In another horribly named scheme*, the government has announced an Equity Savings Scheme, named after Ramesh Gelli. No, Ram Gopal (Verma). Okay, it doesn’t matter, so let’s get to the concept that was first announced in Budget2012.
* I detest that any thing is named after the Gandhi family – they have a hugely disproportionate number of things named after them. Indira or Rajiv Gandhi, or Nehru in airports, hospitals, schemes, programmes – what the heck? I would support a "renaming" exercise and fund the costs of it.
Also why don’t we call it a Dhirubhai Ambani scheme instead? He brought the small investor into equity markets.
The Concept
- Applies to New investors – defined as those whose PAN numbers don’t have equity transactions (even empty demat account holders who’ve never transacted).
- And then only those with taxable income less than 10 lakh per year.
- For upto Rs. 50,000 invested in the equity markets, they get a tax deduction of 50% of that amount each year.
- Eg. if you make Rs. 900,000 per year and invest Rs. 30,000 in stocks, you can get Rs. 15,000 off on your taxable income, taking it down to Rs. 885,000. Effectively, you will probably save about Rs. 3,000 in taxes (at the 20% slab).
The Details
You can invest in:
- CNX 100 stocks
- BSE 100 stocks
- PSUs that are Navratnas, Maharatnas or miniratnas (WTF**)
- Follow on public offers of the above companies (I suppose this is used to help the PSU offerings above)
- IPOs of PSUs whose turnover is greater than 4,000 cr. (in each of the last 3 yrs)
- ETFs or mutual funds that are listed and traded on stock exchanges and settled with a depository mechanism. That means Junior BEES and Nifty BEES (and such ETFs) are included.
- You needn’t buy in one shot. You can buy in bits and pieces over the year.
WTF** = why this silly clause? If you are a whatever-ratna, you better well compete with private companies and come into the top 100 stocks just like anyone else. This pandering to government owned companies is ridiculous, but it’s being used as an attempt to attract people to the useless government IPOs coming soon.

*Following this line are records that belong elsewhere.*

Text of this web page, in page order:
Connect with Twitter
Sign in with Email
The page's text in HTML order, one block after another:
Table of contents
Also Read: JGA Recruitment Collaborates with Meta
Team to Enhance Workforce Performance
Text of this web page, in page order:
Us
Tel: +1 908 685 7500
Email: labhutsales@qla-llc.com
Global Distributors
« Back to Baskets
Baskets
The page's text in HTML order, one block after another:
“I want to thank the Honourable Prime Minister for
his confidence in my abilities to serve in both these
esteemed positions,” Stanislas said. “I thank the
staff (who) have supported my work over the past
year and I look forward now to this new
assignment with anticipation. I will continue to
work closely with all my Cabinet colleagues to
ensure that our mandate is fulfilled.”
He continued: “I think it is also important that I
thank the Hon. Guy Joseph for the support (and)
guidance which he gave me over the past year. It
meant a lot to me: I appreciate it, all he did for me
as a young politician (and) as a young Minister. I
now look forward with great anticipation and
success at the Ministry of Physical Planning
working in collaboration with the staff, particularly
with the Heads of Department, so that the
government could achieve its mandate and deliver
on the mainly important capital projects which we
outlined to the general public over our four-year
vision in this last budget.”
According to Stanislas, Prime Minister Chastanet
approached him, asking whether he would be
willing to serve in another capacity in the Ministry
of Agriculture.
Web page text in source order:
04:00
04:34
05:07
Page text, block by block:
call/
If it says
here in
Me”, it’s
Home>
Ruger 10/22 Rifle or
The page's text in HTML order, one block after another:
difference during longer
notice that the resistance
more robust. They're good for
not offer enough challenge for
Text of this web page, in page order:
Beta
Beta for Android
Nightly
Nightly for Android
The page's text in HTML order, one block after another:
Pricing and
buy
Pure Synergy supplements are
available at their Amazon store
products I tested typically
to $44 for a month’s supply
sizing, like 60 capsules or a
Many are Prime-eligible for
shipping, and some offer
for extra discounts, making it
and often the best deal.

"Mutual Funds" are mostly NOT included
A common misconception is that mutual funds have been included in the RGESS scheme. They have not. The clause says:
Exchange Traded Funds (ETFs) and Mutual Funds (MFs) that have RGESS eligible securities as their underlying and are listed and traded in the stock exchanges and settled through a depository mechanism have also been brought under RGESS.

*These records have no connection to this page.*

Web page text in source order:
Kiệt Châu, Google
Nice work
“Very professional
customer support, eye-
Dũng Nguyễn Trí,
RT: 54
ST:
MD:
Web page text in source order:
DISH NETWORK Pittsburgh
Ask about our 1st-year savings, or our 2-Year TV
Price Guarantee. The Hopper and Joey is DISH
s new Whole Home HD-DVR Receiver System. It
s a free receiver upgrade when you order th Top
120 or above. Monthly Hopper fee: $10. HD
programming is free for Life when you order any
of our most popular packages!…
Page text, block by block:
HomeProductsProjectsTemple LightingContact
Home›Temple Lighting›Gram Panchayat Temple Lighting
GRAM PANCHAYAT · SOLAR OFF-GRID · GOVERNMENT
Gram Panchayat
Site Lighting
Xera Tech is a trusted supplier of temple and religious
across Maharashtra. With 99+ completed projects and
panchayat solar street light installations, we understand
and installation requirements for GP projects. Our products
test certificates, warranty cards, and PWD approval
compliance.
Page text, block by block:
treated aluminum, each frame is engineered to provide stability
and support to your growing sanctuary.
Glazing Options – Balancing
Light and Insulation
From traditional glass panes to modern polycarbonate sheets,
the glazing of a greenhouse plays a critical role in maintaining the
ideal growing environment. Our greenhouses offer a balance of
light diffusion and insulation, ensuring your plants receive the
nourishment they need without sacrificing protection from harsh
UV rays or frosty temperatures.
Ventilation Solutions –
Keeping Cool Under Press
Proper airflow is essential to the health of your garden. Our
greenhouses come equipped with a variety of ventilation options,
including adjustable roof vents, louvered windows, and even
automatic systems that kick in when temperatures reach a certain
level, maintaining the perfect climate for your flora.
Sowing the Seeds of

That only means listed Mutual Funds that are traded in the exchanges. Most equity mutual fund purchases are not done on an exchange (for instance, mutual funds bought through an intermediary like fundsindia.com are not).

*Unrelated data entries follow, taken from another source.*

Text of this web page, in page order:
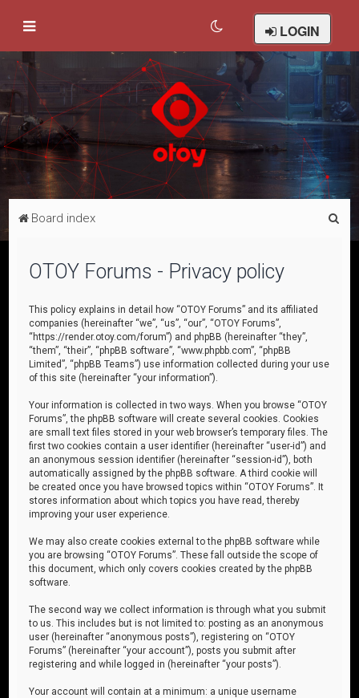
LOGIN
Board index
OTOY Forums - Privacy policy
This policy explains in detail how “OTOY Forums” and its affiliated
companies (hereinafter “we”, “us”, “our”, “OTOY Forums”,
“https://render.otoy.com/forum”) and phpBB (hereinafter “they”,
“them”, “their”, “phpBB software”, “www.phpbb.com”, “phpBB
Limited”, “phpBB Teams”) use information collected during your use
of this site (hereinafter “your information”).
Your information is collected in two ways. When you browse “OTOY
Forums”, the phpBB software will create several cookies. Cookies
are small text files stored in your web browser’s temporary files. The
first two cookies contain a user identifier (hereinafter “user-id”) and
an anonymous session identifier (hereinafter “session-id”), both
automatically assigned by the phpBB software. A third cookie will
be created once you have browsed topics within “OTOY Forums”. It
stores information about which topics you have read, thereby
improving your user experience.
We may also create cookies external to the phpBB software while
you are browsing “OTOY Forums”. These fall outside the scope of
this document, which only covers cookies created by the phpBB
software.
The second way we collect information is through what you submit
to us. This includes but is not limited to: posting as an anonymous
user (hereinafter “anonymous posts”), registering on “OTOY
Forums” (hereinafter “your account”), posts you submit after
registering and while logged in (hereinafter “your posts”).
Your account will contain at a minimum: a unique username
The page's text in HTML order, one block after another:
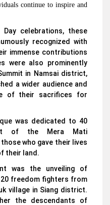
continue to inspire and
celebrations, these
recognized with
immense contributions
were also prominently
in Namsai district,
a wider audience and
of their sacrifices for
was dedicated to 40
of the Mera Mati
who gave their lives
their land.
was the unveiling of
freedom fighters from
village in Siang district.
the descendants of
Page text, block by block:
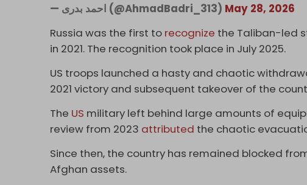
— احمد بدری (@AhmadBadri_313) May 28, 2026
Russia was the first to recognize the Taliban-led
in 2021. The recognition took place in July 2025.
US troops launched a hasty and chaotic
2021 victory and subsequent takeover of the
The US military left behind large amounts of
review from 2023 attributed the chaotic
Since then, the country has remained blocked
Afghan assets.
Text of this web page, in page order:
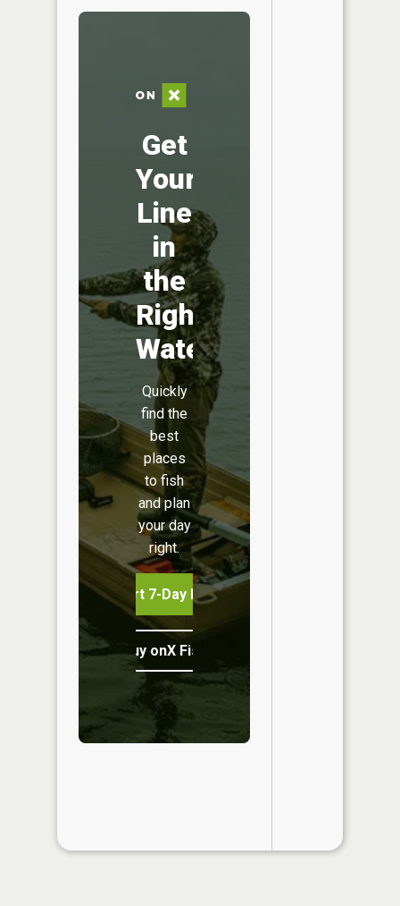
Get
Your
Line
in
the
Right
Water
Quickly
find the
best
places
to fish
and plan
your day
right.
Start 7-Day Free Trial
Buy onX Fish Midwest
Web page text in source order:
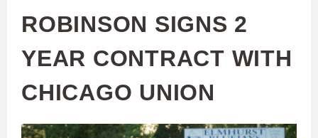
ROBINSON SIGNS 2
YEAR CONTRACT WITH
CHICAGO UNION
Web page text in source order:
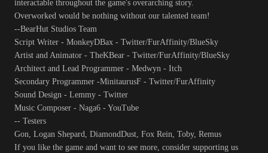
interactable throughout the game's overarching story.
Overworked would be nothing without our talented team!
--BearHut Studios Team
Script Writer - MonkeyDBax - Twitter/FurAffinity/BlueSky
Artist and Animator - TheKBear - Twitter/FurAffinity/BlueSky
Architect and Lead Programmer - Medwyn - Itch
Secondary Programmer -MinitaurusF - Twitter/FurAffinity
Sound Design - Lemmy - Twitter
Music Composer - Naga6 - YouTube
-- Testers
Gon, Logan Shepard, DiamondDust, Fox Rein, Toby, Remus
If you like the game and want to see more, consider supporting us
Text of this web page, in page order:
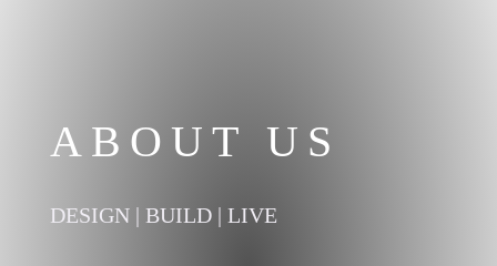
ABOUT US
DESIGN | BUILD | LIVE
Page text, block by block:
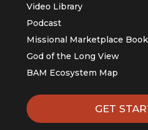
Video Library
Podcast
Missional Marketplace Book
God of the Long View
BAM Ecosystem Map
GET
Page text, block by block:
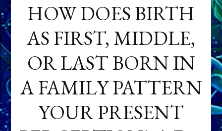
HOW DOES BIRTH
AS FIRST, MIDDLE,
OR LAST BORN IN
A FAMILY PATTERN
YOUR PRESENT
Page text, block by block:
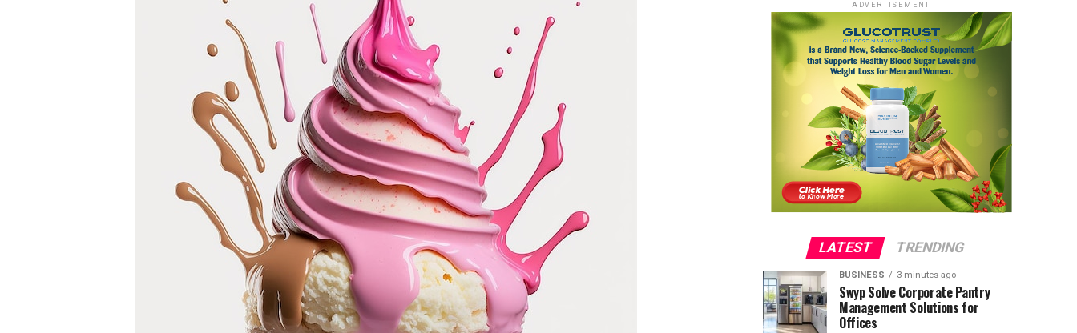
ADVERTISEMENT
LATEST TRENDING
BUSINESS 3 minutes ago
Swyp Solve Corporate Pantry
Management Solutions for
Offices
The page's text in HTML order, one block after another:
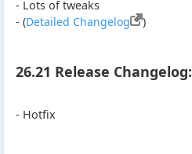
- Lots of tweaks
- (Detailed Changelog )
26.21 Release Changelog:
- Hotfix
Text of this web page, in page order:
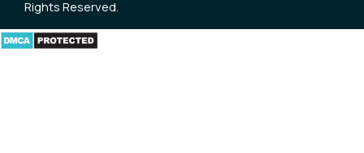
Rights Reserved.
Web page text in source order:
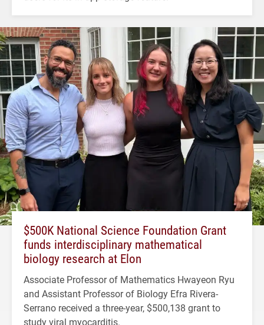
$500K National Science Foundation Grant
funds interdisciplinary mathematical
biology research at Elon
Associate Professor of Mathematics Hwayeon Ryu
and Assistant Professor of Biology Efra Rivera-
Serrano received a three-year, $500,138 grant to
study viral myocarditis.
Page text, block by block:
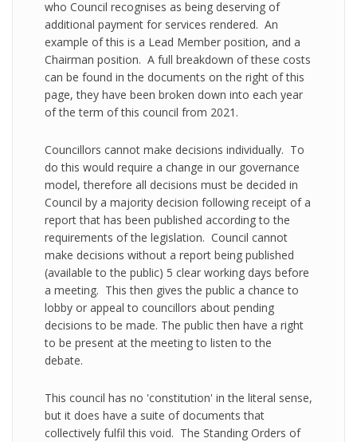
who Council recognises as being deserving of
additional payment for services rendered. An
example of this is a Lead Member position, and a
Chairman position. A full breakdown of these costs
can be found in the documents on the right of this
page, they have been broken down into each year
of the term of this council from 2021.
Councillors cannot make decisions individually. To
do this would require a change in our governance
model, therefore all decisions must be decided in
Council by a majority decision following receipt of a
report that has been published according to the
requirements of the legislation. Council cannot
make decisions without a report being published
(available to the public) 5 clear working days before
a meeting. This then gives the public a chance to
lobby or appeal to councillors about pending
decisions to be made. The public then have a right
to be present at the meeting to listen to the
debate.
This council has no 'constitution' in the literal sense,
but it does have a suite of documents that
collectively fulfil this void. The Standing Orders of
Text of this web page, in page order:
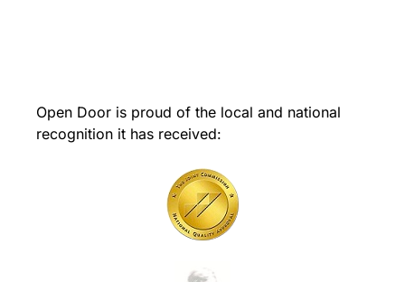
Open Door is proud of the local and national
recognition it has received:
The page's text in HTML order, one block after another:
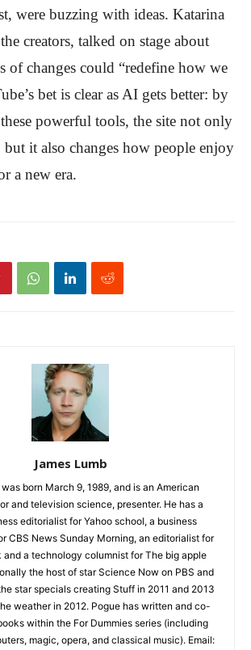
were buzzing with ideas. Katarina
creators, talked on stage about
of changes could “redefine how we
bet is clear as AI gets better: by
powerful tools, the site not only
it also changes how people enjoy
a new era.
James Lumb
born March 9, 1989, and is an American
and television science, presenter. He has a
editorialist for Yahoo school, a business
CBS News Sunday Morning, an editorialist for
a technology columnist for The big apple
the host of star Science Now on PBS and
star specials creating Stuff in 2011 and 2013
weather in 2012. Pogue has written and co-
within the For Dummies series (including
magic, opera, and classical music). Email:

I don’t if this means that RGESS includes purchases of equity mutual funds that traded in the "MFSS" segment of exchanges. Even there, there’s a depository mechanism. But clarity will only come when the income tax department notifies it. But even if it does, it means buying an equity fund from your friendly neighbourhood "agent" will not qualify.
Locked in
- You can’t sell for a year, period.
- After a year, you can sell, but you have to reinvest that much (or whatever you claimed tax benefits on) back into the market, such that the level is maintained for 270 days a year.
- Scenario 1: You invest Rs. 40,000 but it falls to Rs. 30,000 within a year. You can sell, but you have to put back money to make the value at least Rs. 30,000.
- Scenario 2: You invest Rs. 40,000 in April 2013, it goes to Rs. 60,000 in one year . You sell all your shares, but you have to bring the level back to Rs. 40,000. The 20K profit needn’t be reinvested.
- The 270 day limit is very shady. It means you can’t sell after July in any year (since the financial year is April to March) If you sell in September, you don’t have enough time to buy back – there won’t even be 270 days left in the year! I suppose this will get clarified in the tax department announcement.
- If you violate the lock-in – the tax benefits are reversed. Again, let’s wait for the tax department details.
My Take
Hahahaha.
With so many ifs, buts, exclusions, lock-ins and all that, I don’t see the ESS as a game changer. It applies only for the first year of investing, and that too in some specific securities. It is also supposed to help the government sell its IPOs but that is not going to work – if current, regular investors won’t buy those stocks then new investors will not.
Secondly, the benefit is not great. You will save taxes on 50% of the money invested, and with less than 10 lakh income, you’re probably in the 20% tax bracket. For Rs. 50,000 invested you will save about Rs. 5,000 in taxes. That means if the investment falls by 10% or more, you’re worse off than not investing at all (and you can’t even exit properly because of the lock-in complexities). However, you can think of this as the government giving you a 10% cushion on the downside.
Lastly, the fact that mutual funds – the more common non listed, equity oriented – are not included is a bummer.
Note: You might see changes when the actual notifications from the income tax department or SEBI come along.